AI applications are useful, but they can also become unsafe in subtle ways.
A normal application already needs authentication, authorization, input validation, logging, and careful handling of secrets. AI applications add another layer of risk: prompts can be manipulated, retrieved documents can overshare, tools can be exposed too broadly, and generated outputs can look safe while breaking policy.
Securing AI Applications is a hands-on guide to building safer AI workflows.
Instead of treating AI security as abstract theory, this book follows a small companion project: ai_security_lab, a fictional support-assistant application with support tickets, customer records, policy documents, uploaded content, sensitive tool actions, and audit logs. The project starts with weak boundaries and hardens them step by step.

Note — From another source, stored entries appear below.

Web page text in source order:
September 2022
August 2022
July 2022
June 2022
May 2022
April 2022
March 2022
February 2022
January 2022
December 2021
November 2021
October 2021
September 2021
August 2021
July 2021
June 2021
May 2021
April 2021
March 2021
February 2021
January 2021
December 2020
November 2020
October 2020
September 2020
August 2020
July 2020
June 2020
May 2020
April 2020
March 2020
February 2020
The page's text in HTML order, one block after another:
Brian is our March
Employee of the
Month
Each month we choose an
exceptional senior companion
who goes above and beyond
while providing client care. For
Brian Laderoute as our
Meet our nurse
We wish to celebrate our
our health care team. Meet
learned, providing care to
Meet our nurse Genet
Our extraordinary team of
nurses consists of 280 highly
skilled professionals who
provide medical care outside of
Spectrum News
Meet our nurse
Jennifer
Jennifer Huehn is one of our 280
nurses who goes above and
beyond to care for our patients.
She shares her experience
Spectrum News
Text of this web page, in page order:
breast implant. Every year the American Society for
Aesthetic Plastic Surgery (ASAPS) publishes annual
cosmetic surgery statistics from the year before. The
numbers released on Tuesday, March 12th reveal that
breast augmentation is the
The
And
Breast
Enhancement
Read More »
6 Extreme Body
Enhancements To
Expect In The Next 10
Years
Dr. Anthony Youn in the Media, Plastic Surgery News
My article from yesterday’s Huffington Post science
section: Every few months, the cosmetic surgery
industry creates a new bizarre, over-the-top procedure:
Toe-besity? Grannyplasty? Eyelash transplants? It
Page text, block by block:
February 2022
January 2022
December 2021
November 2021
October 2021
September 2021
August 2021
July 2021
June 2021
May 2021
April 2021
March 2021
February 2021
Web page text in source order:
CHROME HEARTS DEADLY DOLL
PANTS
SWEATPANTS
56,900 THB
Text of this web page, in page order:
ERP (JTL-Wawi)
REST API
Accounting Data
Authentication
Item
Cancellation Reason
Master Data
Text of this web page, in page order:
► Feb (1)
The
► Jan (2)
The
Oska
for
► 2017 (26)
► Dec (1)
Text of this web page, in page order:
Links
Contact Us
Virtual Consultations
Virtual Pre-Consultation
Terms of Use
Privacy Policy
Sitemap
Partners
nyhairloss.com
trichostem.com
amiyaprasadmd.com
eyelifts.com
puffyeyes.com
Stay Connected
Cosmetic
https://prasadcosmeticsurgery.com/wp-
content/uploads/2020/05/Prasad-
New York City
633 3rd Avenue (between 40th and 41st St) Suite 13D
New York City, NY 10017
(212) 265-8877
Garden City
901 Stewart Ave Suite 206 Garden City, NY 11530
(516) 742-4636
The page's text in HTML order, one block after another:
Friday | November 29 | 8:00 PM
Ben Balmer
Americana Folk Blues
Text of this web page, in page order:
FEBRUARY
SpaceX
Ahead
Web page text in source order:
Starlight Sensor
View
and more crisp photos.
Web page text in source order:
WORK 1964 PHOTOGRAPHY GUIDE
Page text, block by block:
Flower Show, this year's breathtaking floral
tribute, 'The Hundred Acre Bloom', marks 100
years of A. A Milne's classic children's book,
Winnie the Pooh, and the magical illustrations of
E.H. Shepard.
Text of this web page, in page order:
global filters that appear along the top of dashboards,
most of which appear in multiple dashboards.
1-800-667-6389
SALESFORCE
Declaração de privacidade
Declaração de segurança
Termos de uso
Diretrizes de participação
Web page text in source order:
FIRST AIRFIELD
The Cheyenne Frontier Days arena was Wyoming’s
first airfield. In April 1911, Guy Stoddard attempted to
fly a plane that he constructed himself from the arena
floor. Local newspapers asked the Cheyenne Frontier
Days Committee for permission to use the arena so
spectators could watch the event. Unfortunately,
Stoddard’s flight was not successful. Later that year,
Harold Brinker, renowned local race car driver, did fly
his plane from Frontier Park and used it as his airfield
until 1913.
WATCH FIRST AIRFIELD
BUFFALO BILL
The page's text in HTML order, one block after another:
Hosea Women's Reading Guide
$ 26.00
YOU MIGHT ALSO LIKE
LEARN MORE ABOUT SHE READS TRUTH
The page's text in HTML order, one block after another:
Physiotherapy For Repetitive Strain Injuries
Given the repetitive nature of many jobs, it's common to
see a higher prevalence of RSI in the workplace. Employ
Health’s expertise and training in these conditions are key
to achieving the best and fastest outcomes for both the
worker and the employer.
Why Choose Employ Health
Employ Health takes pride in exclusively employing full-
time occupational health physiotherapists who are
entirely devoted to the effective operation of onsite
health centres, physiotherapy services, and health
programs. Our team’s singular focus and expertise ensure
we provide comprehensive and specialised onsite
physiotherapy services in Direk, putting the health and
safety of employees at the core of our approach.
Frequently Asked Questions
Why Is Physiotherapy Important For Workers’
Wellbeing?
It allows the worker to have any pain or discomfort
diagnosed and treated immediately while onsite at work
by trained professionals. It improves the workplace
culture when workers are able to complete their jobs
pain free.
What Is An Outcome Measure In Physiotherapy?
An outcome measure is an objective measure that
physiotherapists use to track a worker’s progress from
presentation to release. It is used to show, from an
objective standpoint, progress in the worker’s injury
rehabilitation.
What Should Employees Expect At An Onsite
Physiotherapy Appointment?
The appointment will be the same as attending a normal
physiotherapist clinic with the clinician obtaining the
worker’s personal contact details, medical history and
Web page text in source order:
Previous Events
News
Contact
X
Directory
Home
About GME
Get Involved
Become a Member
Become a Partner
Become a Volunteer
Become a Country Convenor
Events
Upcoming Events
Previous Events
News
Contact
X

Inside, you will learn how to:
- recognize prompt injection and untrusted input
- treat retrieved documents as data, not instructions
- reduce sensitive data before it reaches the AI workflow
- design safer tool contracts and permission checks
- add human approval gates for higher-risk actions
- validate structured outputs before using them downstream
- use audit logs to make AI actions reviewable
- test security controls instead of leaving them as advice
- prepare a practical deployment checklist for AI features
This book is not about securing a model in isolation. It is about securing the workflow around the model: prompts, retrieval, tools, outputs, approvals, logs, and boundaries.
If you are building AI features into real applications, this guide will help you think clearly about what can go wrong - and how to make those risks visible, testable, and easier to control.